• **Problem requirements**
Your reply should be the entries, output word for word, with each picture omitted.
╭─ Recorded information
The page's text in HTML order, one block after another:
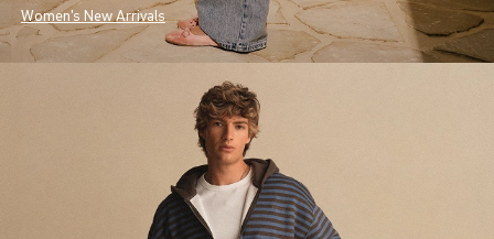
Women's New Arrivals
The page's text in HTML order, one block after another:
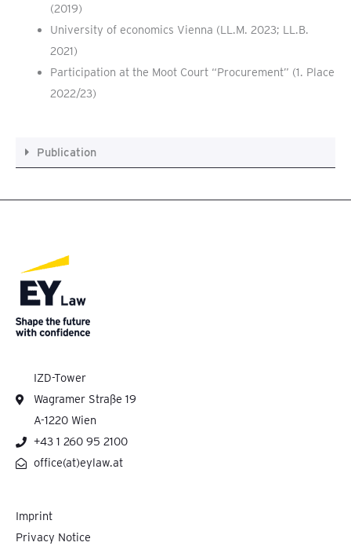
(2019)
University of economics Vienna (LL.M. 2023; LL.B.
2021)
Participation at the Moot Court “Procurement” (1. Place
2022/23)
Publication
IZD-Tower
Wagramer Straße 19
A-1220 Wien
+43 1 260 95 2100
office(at)eylaw.at
Imprint
Privacy Notice
╰─
• **Solution to the problem**
The page's text in HTML order, one block after another:
Women's New Arrivals
The page's text in HTML order, one block after another:
(2019)
University of economics Vienna (LL.M. 2023; LL.B.
2021)
Participation at the Moot Court “Procurement” (1. Place
2022/23)
Publication
IZD-Tower
Wagramer Straße 19
A-1220 Wien
+43 1 260 95 2100
office(at)eylaw.at
Imprint
Privacy Notice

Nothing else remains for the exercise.